Without the heavy processing overhead of older models, this new imaging model creates images in seconds while running on mainstream GPUs.
Stability AI has released a stable release for researchers and the public. This text-to-image generation model can run on mainstream GPUs and creates 512×512 pixel images in seconds.
The model dramatically speeds up image generation without the heavy processing overhead of previous models. It is housed under a Creative ML OpenRAIL-M license that permits commercial and non-commercial use. The software package also includes a security classifier so that users can suppress unnecessary or unwanted outputs.
Researchers and commercial users are encouraged to provide feedback on the image model and note discrepancies between the inputs and the final images. The organization notes that the models were trained on image-text pairs from wide internet scraping and may still result in some biases. With the feedback, they are confident they can improve the model to reduce and even eliminate these biases.
Team plans future datasets to expand generation options
The release will also lay the groundwork for future datasets and projects that are expected to come out at a later date. The result will also provide the basis for an open synthetic data set for research.

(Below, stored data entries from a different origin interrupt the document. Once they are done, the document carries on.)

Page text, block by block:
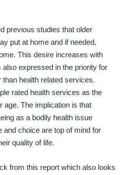
previous studies that older
put at home and if needed,
This desire increases with
also expressed in the priority for
than health related services.
rated health services as the
age. The implication is that
as a bodily health issue
and choice are top of mind for
quality of life.
from this report which also looks
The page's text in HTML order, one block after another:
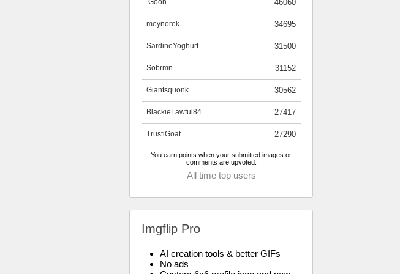
46060
34695
meynorek
31500
SardineYoghurt
31152
Sobrmn
30562
Giantsquonk
27417
BlackieLawful84
27290
TrustiGoat
You earn points when your submitted images or
comments are upvoted.
All time top users
Imgflip Pro
AI creation tools & better GIFs
No ads
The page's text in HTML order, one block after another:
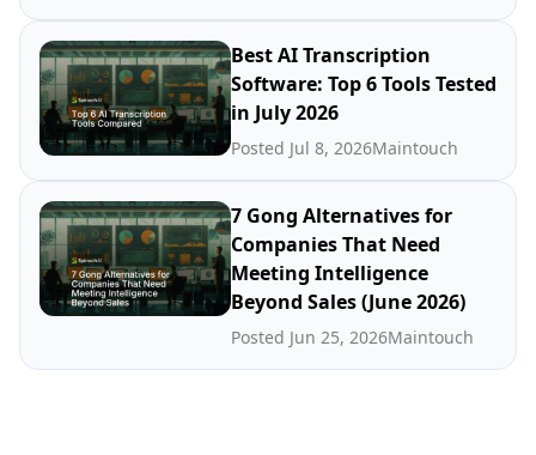
Best AI Transcription
Software: Top 6 Tools Tested
in July 2026
Posted Jul 8, 2026Maintouch
7 Gong Alternatives for
Companies That Need
Meeting Intelligence
Beyond Sales (June 2026)
Posted Jun 25, 2026Maintouch
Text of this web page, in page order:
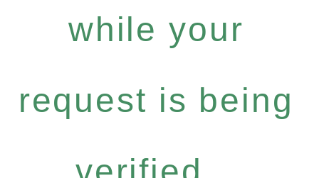
while your
request is being
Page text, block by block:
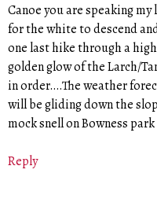
Canoe you are speaking my
for the white to descend
one last hike through a
golden glow of the Larch/
in order….The weather
will be gliding down the
mock snell on Bowness
Reply
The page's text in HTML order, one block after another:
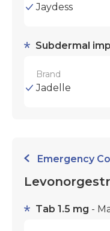
Jaydess
Subdermal
Brand
Jadelle
Emergency
Tab 1.5 mg -
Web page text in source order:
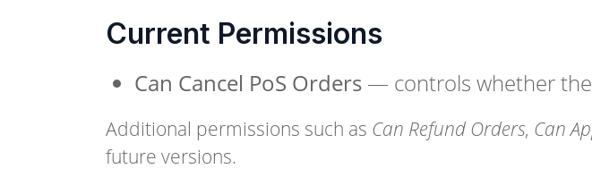
Current Permissions
Can Cancel PoS Orders — controls whether the
Additional permissions such as Can Refund Orders, Can
future versions.
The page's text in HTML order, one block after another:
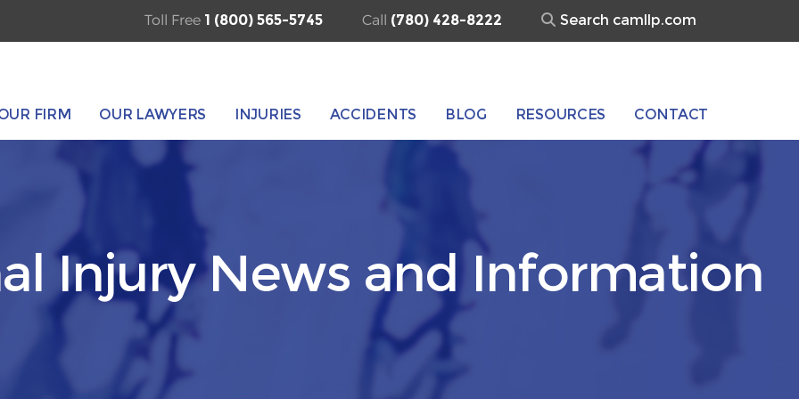
Toll Free 1 (800) 565-5745 Call (780) 428-8222
Search
for:
FIRM OUR LAWYERS INJURIES ACCIDENTS BLOG RESOURCES CONTACT
Injury News and Information
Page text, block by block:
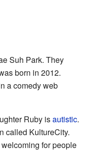
Suh Park. They
born in 2012.
a comedy web
Ruby isautistic.
called KultureCity.
for people
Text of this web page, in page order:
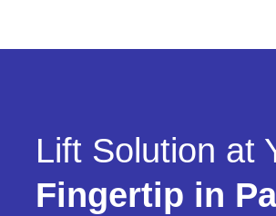
Lift Solution at
Fingertip in
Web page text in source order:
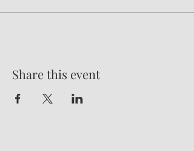
Share this event
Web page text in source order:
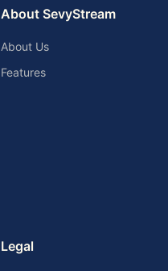
About SevyStream
About Us
Features
Legal
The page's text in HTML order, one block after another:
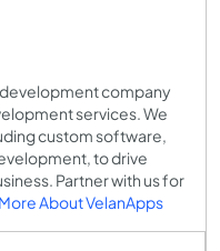
company
services. We
custom software,
to drive
Partner with us for
About VelanApps
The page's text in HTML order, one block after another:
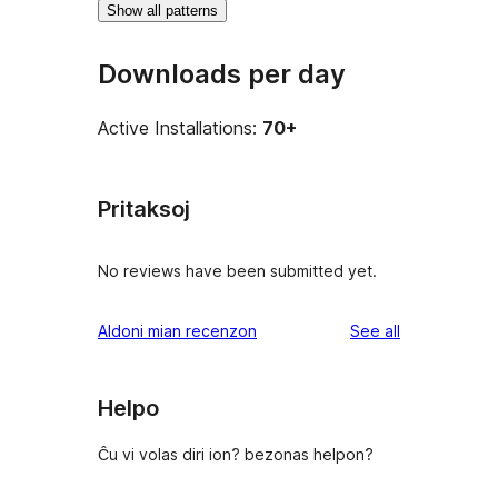
Show all patterns
Downloads per day
Active Installations: 70+
Pritaksoj
No reviews have been submitted yet.
Aldoni mian recenzon See all
Helpo
Ĉu vi volas diri ion? bezonas helpon?
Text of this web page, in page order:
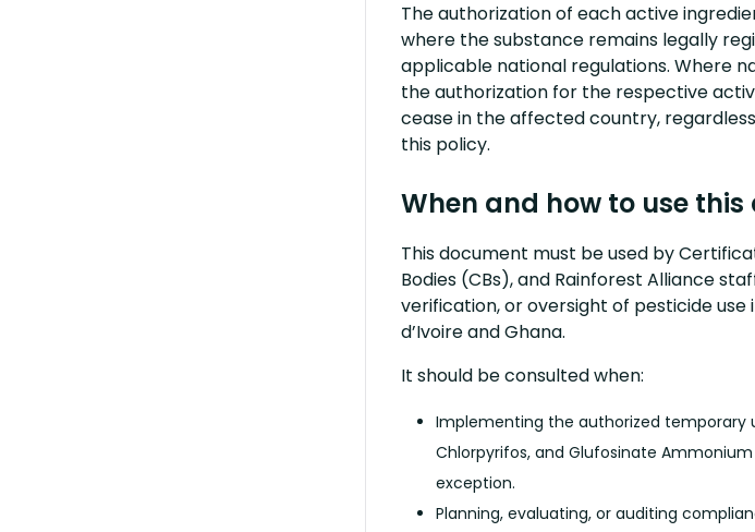
The authorization of each active
where the substance remains legally
applicable national regulations. Where
the authorization for the respective
cease in the affected country,
this policy.
When and how to use
This document must be used by
Bodies (CBs), and Rainforest Alliance
verification, or oversight of pesticide
d’Ivoire and Ghana.
It should be consulted when:
Implementing the authorized temporary
Chlorpyrifos, and Glufosinate
exception.
Planning, evaluating, or auditing
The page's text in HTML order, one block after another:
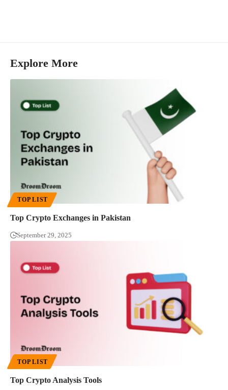
Explore More
TOP LIST
Top Crypto Exchanges in Pakistan
September 29, 2025
TOP LIST
Top Crypto Analysis Tools
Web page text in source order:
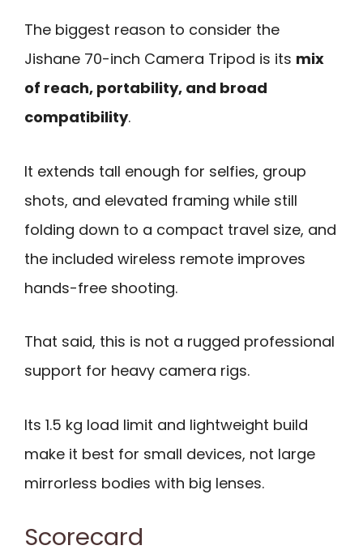
The biggest reason to consider the
Jishane 70-inch Camera Tripod is its mix
of reach, portability, and broad
compatibility.
It extends tall enough for selfies, group
shots, and elevated framing while still
folding down to a compact travel size, and
the included wireless remote improves
hands-free shooting.
That said, this is not a rugged professional
support for heavy camera rigs.
Its 1.5 kg load limit and lightweight build
make it best for small devices, not large
mirrorless bodies with big lenses.
Scorecard
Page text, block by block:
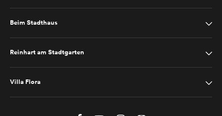
Beim Stadthaus
Reinhart am Stadtgarten
Villa Flora
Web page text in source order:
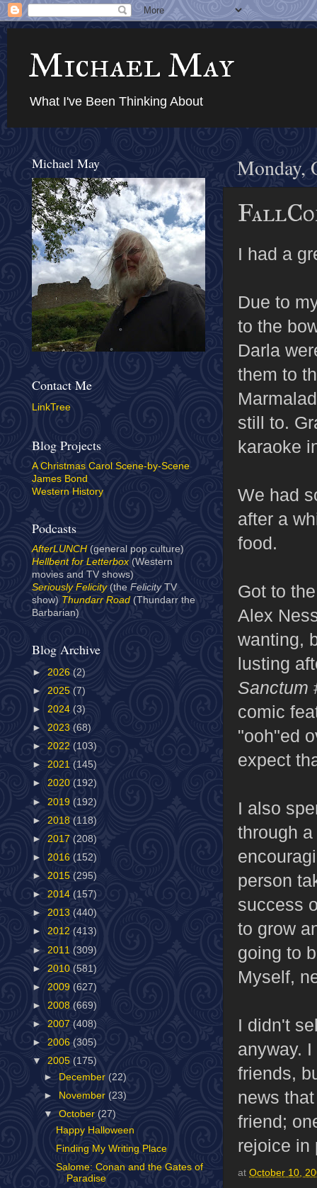
Michael May
What I've Been Thinking About
Monday,
I had a
Due to
to the
Darla
them to
still to.
karaoke
We had
after a
food.
Got to
Alex
wanting,
lusting
Sanctum
comic
"ooh"ed
expect
I also
through
person
success
to grow
going to
Myself,
I didn't
anyway.
friends,
news
friend;
rejoice in
at October 10,
Michael May
Contact Me
LinkTree
Blog Projects
A Christmas Carol Scene-by-Scene
James Bond
Western History
Podcasts
AfterLUNCH (general pop culture)
Hellbent for Letterbox(Western
movies and TV shows)
Seriously Felicity(the Felicity TV
show) Thundarr Road (Thundarr the
Barbarian)
Blog Archive
► 2026 (2)
► 2025 (7)
► 2024 (3)
► 2023 (68)
► 2022 (103)
► 2021 (145)
► 2020 (192)
► 2019 (192)
► 2018 (118)
► 2017 (208)
► 2016 (152)
► 2015 (295)
► 2014 (157)
► 2013 (440)
► 2012 (413)
► 2011 (309)
► 2010 (581)
► 2009 (627)
► 2008 (669)
► 2007 (408)
► 2006 (305)
▼ 2005 (175)
►
December (22)
►
November (23)
▼October(27)
Happy Halloween
Finding My Writing Place
Salome: Conan and the Gates of
Paradise
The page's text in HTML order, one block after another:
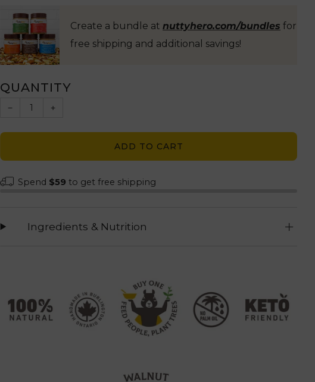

The team will continue to share updates as they refine new models and are still accepting referral collaborators to troubleshoot further issues and refine the output.
The ultimate goal is to reduce the processing required to create models and allow more developers to take advantage of image generation for various projects. Patrick Esser from Track and Robin Rombach from Machine Vision & Learning research group at LMU Munich (Previously CompVis laboratory at the University of Heidelberg) paved the way for publication, building on their earlier work on Latent diffusion models at CVPR’22. Additionally, communities in Eleuther IA, LIONand Stability AI’s generative AI team offered full support.